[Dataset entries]
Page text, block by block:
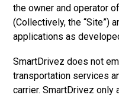
the owner and operator
(Collectively, the “Site”)
applications as
SmartDrivez does not
transportation services
carrier. SmartDrivez
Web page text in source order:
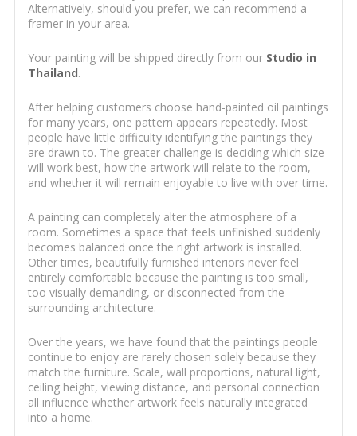
Alternatively, should you prefer, we can recommend a
framer in your area.
Your painting will be shipped directly from our Studio in
Thailand.
After helping customers choose hand-painted oil paintings
for many years, one pattern appears repeatedly. Most
people have little difficulty identifying the paintings they
are drawn to. The greater challenge is deciding which size
will work best, how the artwork will relate to the room,
and whether it will remain enjoyable to live with over time.
A painting can completely alter the atmosphere of a
room. Sometimes a space that feels unfinished suddenly
becomes balanced once the right artwork is installed.
Other times, beautifully furnished interiors never feel
entirely comfortable because the painting is too small,
too visually demanding, or disconnected from the
surrounding architecture.
Over the years, we have found that the paintings people
continue to enjoy are rarely chosen solely because they
match the furniture. Scale, wall proportions, natural light,
ceiling height, viewing distance, and personal connection
all influence whether artwork feels naturally integrated
into a home.
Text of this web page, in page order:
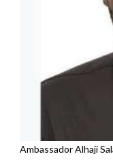
Ambassador Alhaji

Your instructions → Without the pictures, give back the entries exactly.

Task solution →
Page text, block by block:
the owner and operator
(Collectively, the “Site”)
applications as
SmartDrivez does not
transportation services
carrier. SmartDrivez
Web page text in source order:
Alternatively, should you prefer, we can recommend a
framer in your area.
Your painting will be shipped directly from our Studio in
Thailand.
After helping customers choose hand-painted oil paintings
for many years, one pattern appears repeatedly. Most
people have little difficulty identifying the paintings they
are drawn to. The greater challenge is deciding which size
will work best, how the artwork will relate to the room,
and whether it will remain enjoyable to live with over time.
A painting can completely alter the atmosphere of a
room. Sometimes a space that feels unfinished suddenly
becomes balanced once the right artwork is installed.
Other times, beautifully furnished interiors never feel
entirely comfortable because the painting is too small,
too visually demanding, or disconnected from the
surrounding architecture.
Over the years, we have found that the paintings people
continue to enjoy are rarely chosen solely because they
match the furniture. Scale, wall proportions, natural light,
ceiling height, viewing distance, and personal connection
all influence whether artwork feels naturally integrated
into a home.
Text of this web page, in page order:
Ambassador Alhaji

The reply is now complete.